### TASK PROMPT
The result should be the listing below restated word for word, with images left out.

### DATASET RECORDS
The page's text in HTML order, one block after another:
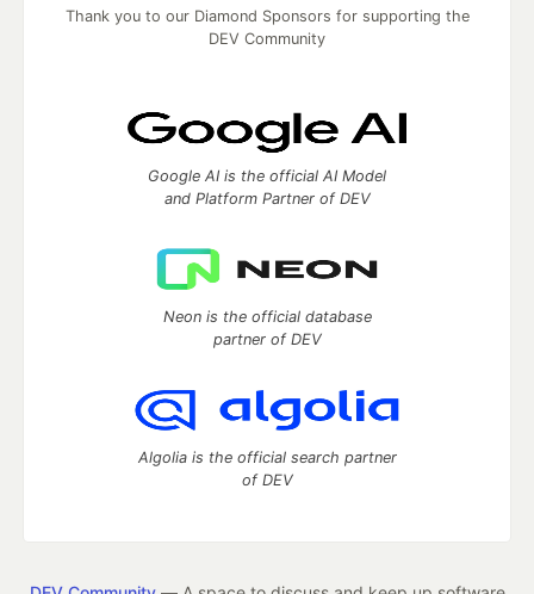
Thank you to our Diamond Sponsors for supporting the
DEV Community
Google AI is the official AI Model
and Platform Partner of DEV
Neon is the official database
partner of DEV
Algolia is the official search partner
of DEV
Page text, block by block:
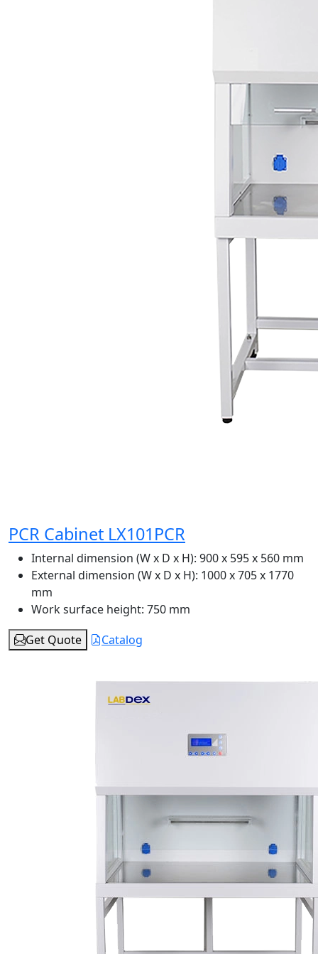
PCR Cabinet LX101PCR
Internal dimension (W x D x H): 900 x 595 x 560 mm
External dimension (W x D x H): 1000 x 705 x 1770
mm
Work surface height: 750 mm
Get Quote
Catalog
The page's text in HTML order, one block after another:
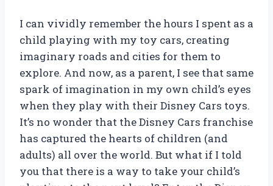
I can vividly remember the hours I spent as a
child playing with my toy cars, creating
imaginary roads and cities for them to
explore. And now, as a parent, I see that same
spark of imagination in my own child’s eyes
when they play with their Disney Cars toys.
It’s no wonder that the Disney Cars franchise
has captured the hearts of children (and
adults) all over the world. But what if I told
you that there is a way to take your child’s
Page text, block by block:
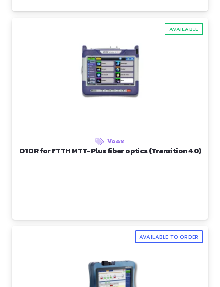
AVAILABLE
Veex
OTDR for FTTH MTT-Plus fiber optics (Transition 4.0)
AVAILABLE TO ORDER
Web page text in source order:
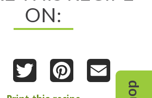
ON:
Facebook Twitter Pinterest Email
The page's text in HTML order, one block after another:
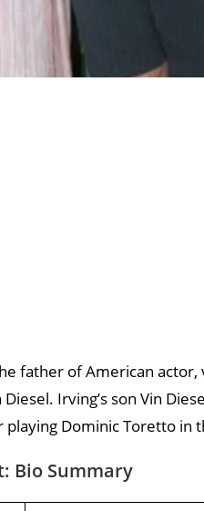
father of American
Irving’s son Vin
Dominic Toretto in
Bio Summary
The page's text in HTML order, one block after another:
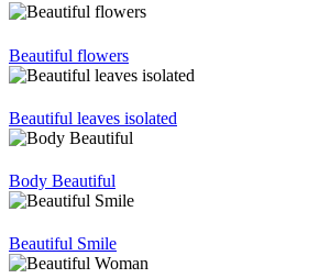
Beautiful flowers
Beautiful leaves isolated
Body Beautiful
Beautiful Smile
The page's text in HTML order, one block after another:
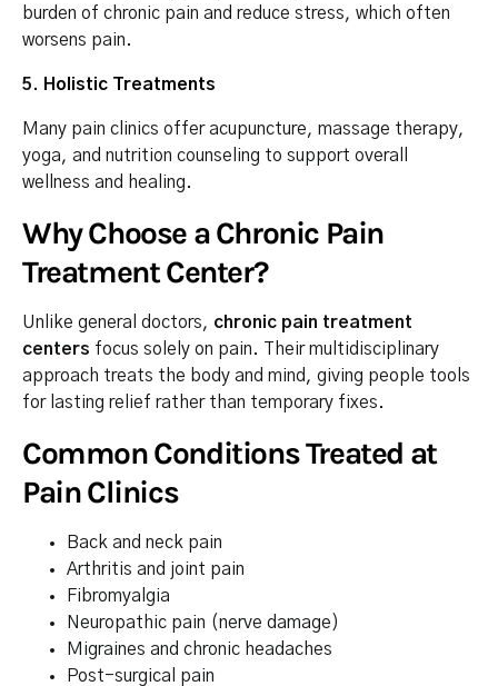
burden of chronic pain and reduce stress, which often
worsens pain.
5. Holistic Treatments
Many pain clinics offer acupuncture, massage therapy,
yoga, and nutrition counseling to support overall
wellness and healing.
Why Choose a Chronic Pain
Treatment Center?
Unlike general doctors, chronic pain treatment
centers focus solely on pain. Their multidisciplinary
approach treats the body and mind, giving people tools
for lasting relief rather than temporary fixes.
Common Conditions Treated at
Pain Clinics
Back and neck pain
Arthritis and joint pain
Fibromyalgia
Neuropathic pain (nerve damage)
Migraines and chronic headaches
Post-surgical pain
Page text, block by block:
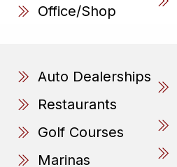
Office/Shop
Auto Dealerships
Restaurants
Golf Courses
Marinas
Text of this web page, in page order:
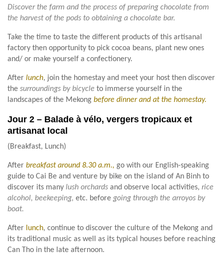
Discover the farm and the process of preparing chocolate from
the harvest of the pods to obtaining a chocolate bar.
Take the time to taste the different products of this artisanal
factory then opportunity to pick cocoa beans, plant new ones
and/ or make yourself a confectionery.
After lunch, join the homestay and meet your host then discover
the surroundings by bicycle to immerse yourself in the
landscapes of the Mekong before dinner and at the homestay.
Jour 2 – Balade à vélo, vergers tropicaux et
artisanat local
(Breakfast, Lunch)
After breakfast around 8.30 a.m., go with our English-speaking
guide to Cai Be and venture by bike on the island of An Binh to
discover its many lush orchards and observe local activities, rice
alcohol, beekeeping, etc. before going through the arroyos by
boat.
After lunch, continue to discover the culture of the Mekong and
its traditional music as well as its typical houses before reaching
Can Tho in the late afternoon.
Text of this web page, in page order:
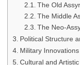
The Old
The Middle
The Neo-
Political Structure
Military
Cultural and
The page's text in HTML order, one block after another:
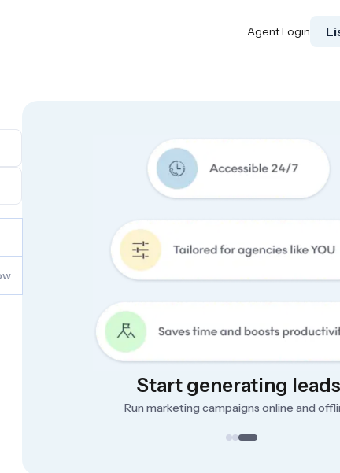
Agent Login
Start generating leads
Run marketing campaigns online and
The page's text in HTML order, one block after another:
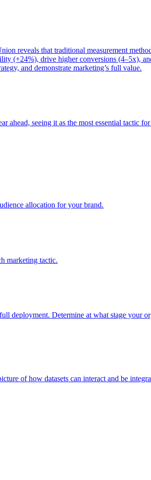
reveals that traditional measurement
(+24%), drive higher conversions (4–5x),
and demonstrate marketing’s full value.
seeing it as the most essential tactic
allocation for your brand.
marketing tactic.
deployment. Determine at what stage your
of how datasets can interact and be
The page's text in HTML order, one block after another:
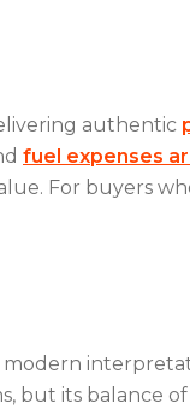
authentic
fuel expenses
For buyers
but its balance
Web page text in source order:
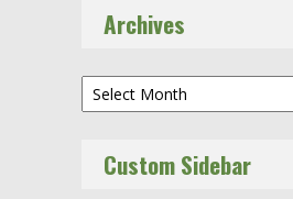
Archives
Archives
Custom Sidebar
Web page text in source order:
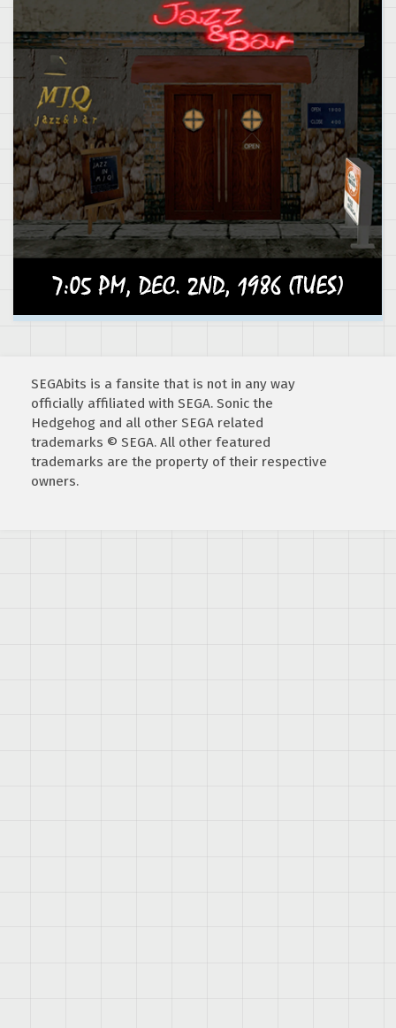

### EXERCISE RESPONSE
The page's text in HTML order, one block after another:
Thank you to our Diamond Sponsors for supporting the
DEV Community
Google AI is the official AI Model
and Platform Partner of DEV
Neon is the official database
partner of DEV
Algolia is the official search partner
of DEV
Page text, block by block:
PCR Cabinet LX101PCR
Internal dimension (W x D x H): 900 x 595 x 560 mm
External dimension (W x D x H): 1000 x 705 x 1770
mm
Work surface height: 750 mm
Get Quote
Catalog
The page's text in HTML order, one block after another:
I can vividly remember the hours I spent as a
child playing with my toy cars, creating
imaginary roads and cities for them to
explore. And now, as a parent, I see that same
spark of imagination in my own child’s eyes
when they play with their Disney Cars toys.
It’s no wonder that the Disney Cars franchise
has captured the hearts of children (and
adults) all over the world. But what if I told
you that there is a way to take your child’s
Page text, block by block:
AVAILABLE
Veex
OTDR for FTTH MTT-Plus fiber optics (Transition 4.0)
AVAILABLE TO ORDER
Web page text in source order:
ON:
Facebook Twitter Pinterest Email
The page's text in HTML order, one block after another:
father of American
Irving’s son Vin
Dominic Toretto in
Bio Summary
The page's text in HTML order, one block after another:
Beautiful flowers
Beautiful leaves isolated
Body Beautiful
Beautiful Smile
The page's text in HTML order, one block after another:
burden of chronic pain and reduce stress, which often
worsens pain.
5. Holistic Treatments
Many pain clinics offer acupuncture, massage therapy,
yoga, and nutrition counseling to support overall
wellness and healing.
Why Choose a Chronic Pain
Treatment Center?
Unlike general doctors, chronic pain treatment
centers focus solely on pain. Their multidisciplinary
approach treats the body and mind, giving people tools
for lasting relief rather than temporary fixes.
Common Conditions Treated at
Pain Clinics
Back and neck pain
Arthritis and joint pain
Fibromyalgia
Neuropathic pain (nerve damage)
Migraines and chronic headaches
Post-surgical pain
Page text, block by block:
Office/Shop
Auto Dealerships
Restaurants
Golf Courses
Marinas
Text of this web page, in page order:
Discover the farm and the process of preparing chocolate from
the harvest of the pods to obtaining a chocolate bar.
Take the time to taste the different products of this artisanal
factory then opportunity to pick cocoa beans, plant new ones
and/ or make yourself a confectionery.
After lunch, join the homestay and meet your host then discover
the surroundings by bicycle to immerse yourself in the
landscapes of the Mekong before dinner and at the homestay.
Jour 2 – Balade à vélo, vergers tropicaux et
artisanat local
(Breakfast, Lunch)
After breakfast around 8.30 a.m., go with our English-speaking
guide to Cai Be and venture by bike on the island of An Binh to
discover its many lush orchards and observe local activities, rice
alcohol, beekeeping, etc. before going through the arroyos by
boat.
After lunch, continue to discover the culture of the Mekong and
its traditional music as well as its typical houses before reaching
Can Tho in the late afternoon.
Text of this web page, in page order:
The Old
The Middle
The Neo-
Political Structure
Military
Cultural and
The page's text in HTML order, one block after another:
Agent Login
Start generating leads
Run marketing campaigns online and
The page's text in HTML order, one block after another:
reveals that traditional measurement
(+24%), drive higher conversions (4–5x),
and demonstrate marketing’s full value.
seeing it as the most essential tactic
allocation for your brand.
marketing tactic.
deployment. Determine at what stage your
of how datasets can interact and be
The page's text in HTML order, one block after another:
authentic
fuel expenses
For buyers
but its balance
Web page text in source order:
Archives
Archives
Custom Sidebar
Web page text in source order:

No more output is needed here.